System Level Website Failures – Technical, Process, and Organization

In BC, we recently had a windstorm that knocked out power in the province for over 700,000 people, some for 4 days.  One of the most difficult parts of the outage was that the BC Hydro Website that provides outage updates also went out at the same time. This made it very difficult for people without power decide on what to do, where to go, what to do with the food in the refrigerator, etc. and made for many unhappy customers.

Many critical websites are complex systems, and fail more often than desired.  A good example was the failure of the ObamaCare’s HealthCare.gov website launch where there were serious technical problems at the rollout, which has subsequently taken about 6 months to fix the major issues. On launch day, as soon as the website hit about 2,000 simultaneous users, the website performance became unusable, which was an issue since on the first day, 250,000 simultaneous users tried to get access to the website. There are many other problems with the Healthcare.gov, as that project had large budget overruns, with $1.7 Billion dollars spent, which is about 10 times more than budget and what it should have cost. There are also lasting data and security problems with the website and internal database.

healthcare.gov-crash-1

The majority of the root causes of the Healthcare.gov failure were systems-level failures in all three major dimensions of any complex system delivery: technical, process, and organization.
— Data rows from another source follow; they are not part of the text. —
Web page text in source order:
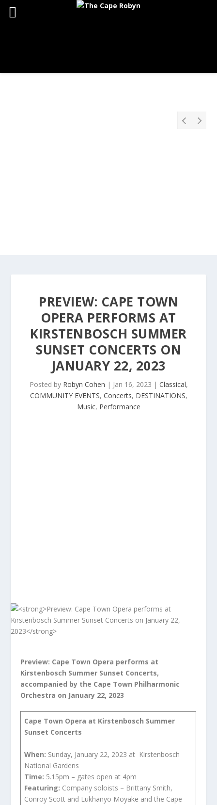
PREVIEW: CAPE TOWN
OPERA PERFORMS AT
KIRSTENBOSCH SUMMER
SUNSET CONCERTS ON
JANUARY 22, 2023
Posted by Robyn Cohen | Jan 16, 2023 | Classical,
COMMUNITY EVENTS, Concerts, DESTINATIONS,
Music, Performance
Preview: Cape Town Opera performs at
Kirstenbosch Summer Sunset Concerts,
accompanied by the Cape Town Philharmonic
Orchestra on January 22, 2023
Cape Town Opera at Kirstenbosch Summer
Sunset Concerts
When: Sunday, January 22, 2023 at Kirstenbosch
National Gardens
Time: 5.15pm – gates open at 4pm
Featuring: Company soloists – Brittany Smith,
Conroy Scott and Lukhanyo Moyake and the Cape
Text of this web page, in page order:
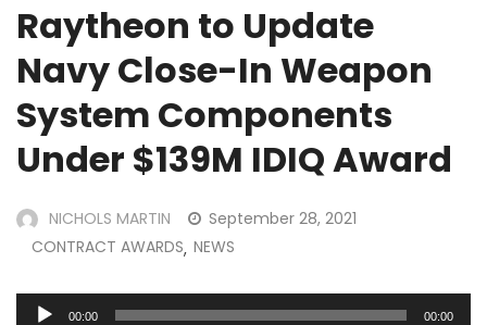
Raytheon to Update
Navy Close-In Weapon
System Components
Under $139M IDIQ Award
NICHOLS MARTIN
September 28, 2021
CONTRACT AWARDS, NEWS
Audio
00:00 00:00
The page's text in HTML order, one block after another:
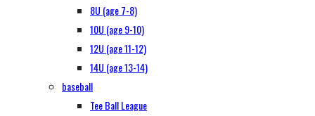
8U (age 7-8)
10U (age 9-10)
12U (age 11-12)
14U (age 13-14)
baseball
Tee Ball League
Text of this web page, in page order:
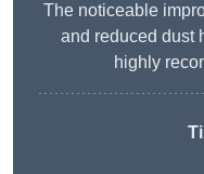
The noticeable
and reduced dust
highly
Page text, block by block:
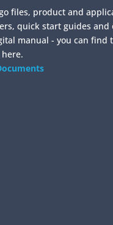
files, product and
quick start guides and
manual - you can find
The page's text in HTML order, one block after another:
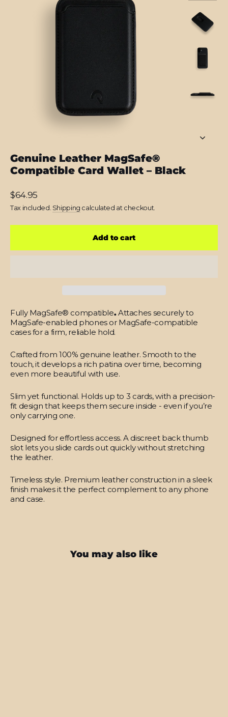
Genuine Leather MagSafe®
Compatible Card Wallet – Black
Regular
price
$64.95
Tax included. Shipping calculated at checkout.
Add to cart
Fully MagSafe® compatible.Attaches securely to
MagSafe-enabled phones or MagSafe-compatible
cases for a firm, reliable hold.
Crafted from 100% genuine leather. Smooth to the
touch, it develops a rich patina over time, becoming
even more beautiful with use.
Slim yet functional. Holds up to 3 cards, with a precision-
fit design that keeps them secure inside - even if you’re
only carrying one.
Designed for effortless access. A discreet back thumb
slot lets you slide cards out quickly without stretching
the leather.
Timeless style. Premium leather construction in a sleek
finish makes it the perfect complement to any phone
and case.
You may also like

  1. Technical: The system design used an outdated 1990’s database server model that doesn’t scale well with many concurrent users, as opposed to using a more typical e-commerce server model that can scale with users.
  2. Process: The system development process used a waterfall approach to build most of the website and then test it, vs. an agile approach where you test the important parts all throughout the development process.  Additionally there was very little testing during the development.  They were even off by a factor of five on the concurrent user requirement.
  3. Organization: The organizational system of the Government and the Contractor were poor with too many delays, last minute changes, poor subcontracting, poor reporting, and poor coordination.
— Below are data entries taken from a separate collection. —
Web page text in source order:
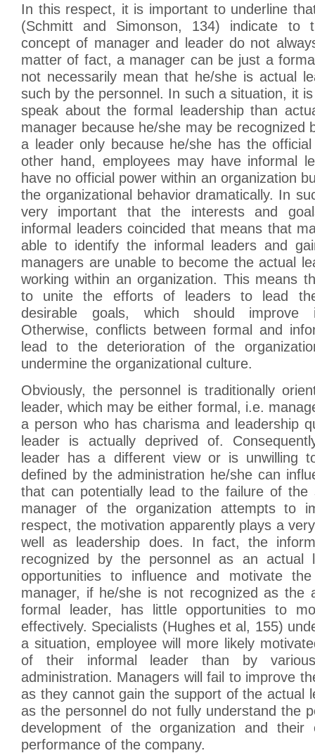
In this respect, it is important to underline
(Schmitt and Simonson, 134) indicate to
concept of manager and leader do not
matter of fact, a manager can be just a
not necessarily mean that he/she is actual
such by the personnel. In such a situation, it
speak about the formal leadership than
manager because he/she may be recognized
a leader only because he/she has the
other hand, employees may have informal
have no official power within an organization
the organizational behavior dramatically. In
very important that the interests and
informal leaders coincided that means that
able to identify the informal leaders and
managers are unable to become the actual
working within an organization. This means
to unite the efforts of leaders to lead
desirable goals, which should improve
Otherwise, conflicts between formal and
lead to the deterioration of the
undermine the organizational culture.
Obviously, the personnel is traditionally
leader, which may be either formal, i.e.
a person who has charisma and leadership
leader is actually deprived of.
leader has a different view or is unwilling
defined by the administration he/she can
that can potentially lead to the failure of the
manager of the organization attempts to
respect, the motivation apparently plays a
well as leadership does. In fact, the
recognized by the personnel as an actual
opportunities to influence and motivate
manager, if he/she is not recognized as the
formal leader, has little opportunities to
effectively. Specialists (Hughes et al, 155)
a situation, employee will more likely
of their informal leader than by
administration. Managers will fail to improve
as they cannot gain the support of the actual
as the personnel do not fully understand the
development of the organization and
performance of the company.
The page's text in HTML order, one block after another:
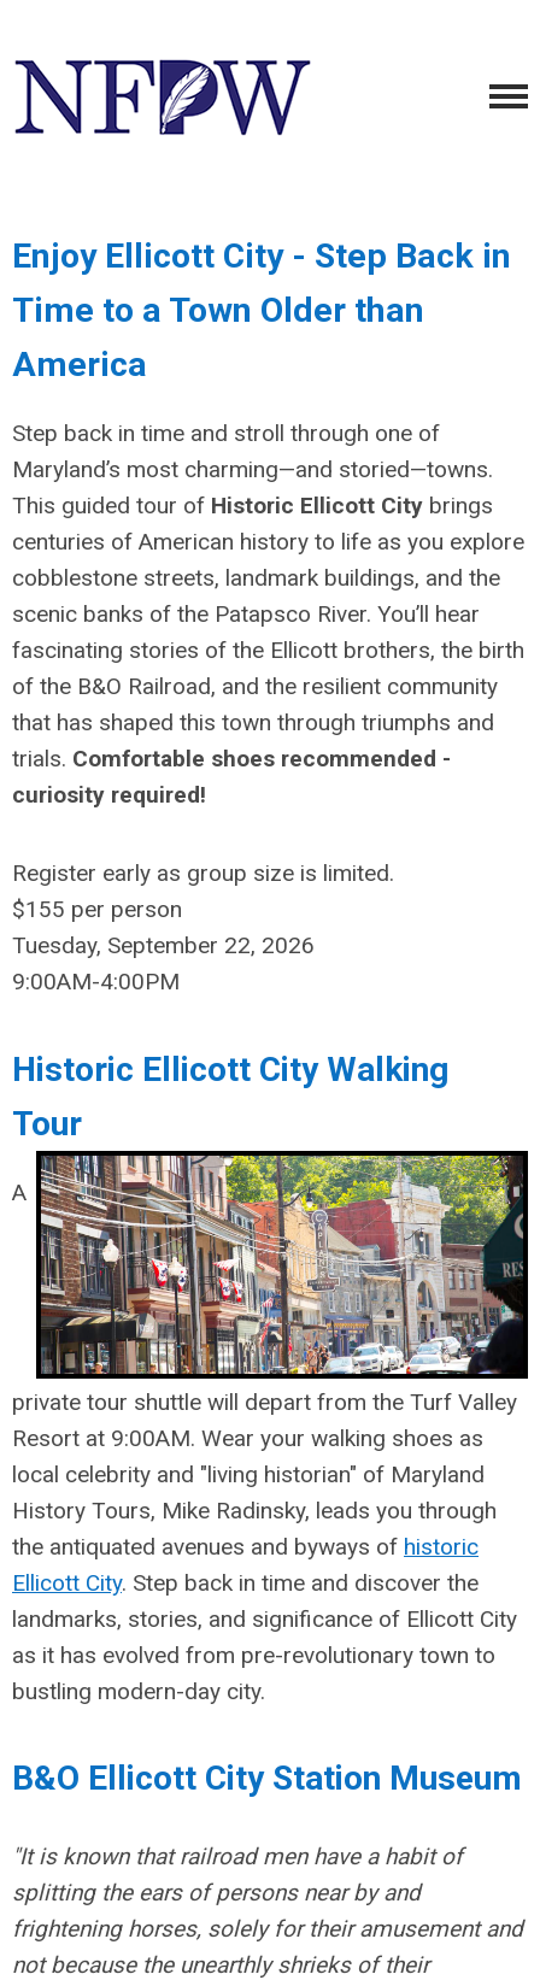
Enjoy Ellicott City - Step Back in
Time to a Town Older than
America
Step back in time and stroll through one of
Maryland’s most charming—and storied—towns.
This guided tour of Historic Ellicott City brings
centuries of American history to life as you explore
cobblestone streets, landmark buildings, and the
scenic banks of the Patapsco River. You’ll hear
fascinating stories of the Ellicott brothers, the birth
of the B&O Railroad, and the resilient community
that has shaped this town through triumphs and
trials. Comfortable shoes recommended -
curiosity required!
Register early as group size is limited.
$155 per person
Tuesday, September 22, 2026
9:00AM-4:00PM
Historic Ellicott City Walking
Tour
A
private tour shuttle will depart from the Turf Valley
Resort at 9:00AM. Wear your walking shoes as
local celebrity and "living historian" of Maryland
History Tours, Mike Radinsky, leads you through
the antiquated avenues and byways of historic
Ellicott City. Step back in time and discover the
landmarks, stories, and significance of Ellicott City
as it has evolved from pre-revolutionary town to
bustling modern-day city.
B&O Ellicott City Station Museum
"It is known that railroad men have a habit of
splitting the ears of persons near by and
frightening horses, solely for their amusement and
not because the unearthly shrieks of their
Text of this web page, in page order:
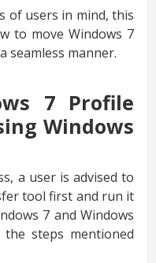
of users in mind, this
to move Windows 7
seamless manner.
7 Profile
Windows
a user is advised to
tool first and run it
7 and Windows
steps mentioned
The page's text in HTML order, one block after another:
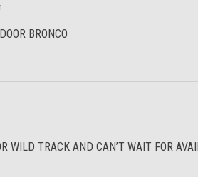
BRONCO
WILD TRACK AND CAN’T WAIT FOR
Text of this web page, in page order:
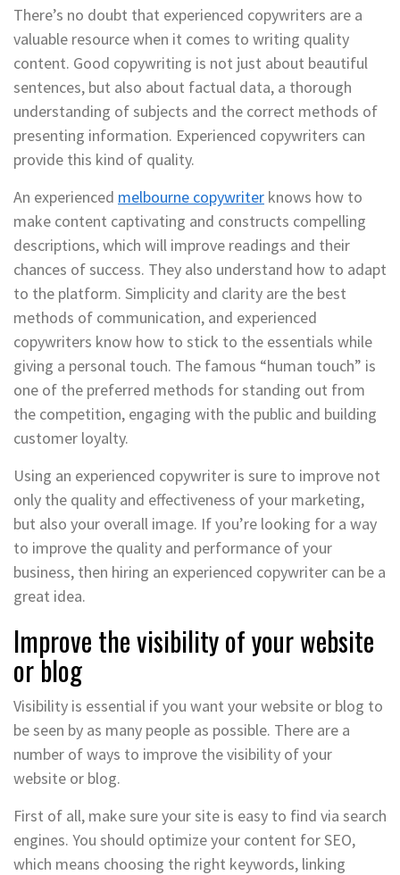
There’s no doubt that experienced copywriters are a
valuable resource when it comes to writing quality
content. Good copywriting is not just about beautiful
sentences, but also about factual data, a thorough
understanding of subjects and the correct methods of
presenting information. Experienced copywriters can
provide this kind of quality.
An experienced melbourne copywriter knows how to
make content captivating and constructs compelling
descriptions, which will improve readings and their
chances of success. They also understand how to adapt
to the platform. Simplicity and clarity are the best
methods of communication, and experienced
copywriters know how to stick to the essentials while
giving a personal touch. The famous “human touch” is
one of the preferred methods for standing out from
the competition, engaging with the public and building
customer loyalty.
Using an experienced copywriter is sure to improve not
only the quality and effectiveness of your marketing,
but also your overall image. If you’re looking for a way
to improve the quality and performance of your
business, then hiring an experienced copywriter can be a
great idea.
Improve the visibility of your website
or blog
Visibility is essential if you want your website or blog to
be seen by as many people as possible. There are a
number of ways to improve the visibility of your
website or blog.
First of all, make sure your site is easy to find via search
engines. You should optimize your content for SEO,
which means choosing the right keywords, linking
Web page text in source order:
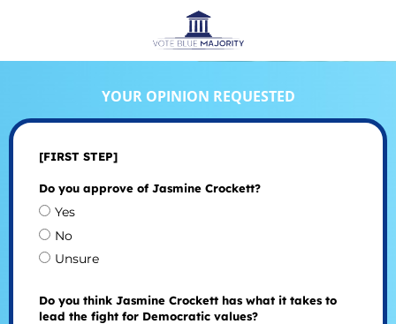
YOUR OPINION REQUESTED
[FIRST STEP]
Do you approve of Jasmine Crockett?
Yes
No
Unsure
Do you think Jasmine Crockett has what it takes to
lead the fight for Democratic values?

BC Hydro is conducting a root case investigation of their website failure.  Perhaps the root cause was a simple and isolated issue, but I am interested to hear when the investigation is done on whether the failure had similar systems-level causes like the HealthCare.gov launch failure. For any complex interrelated technical, process and organizational complex problem, the Systems Approach is the best way to develop a solution that satisfies the overall needs and meets the expected behaviours of the system.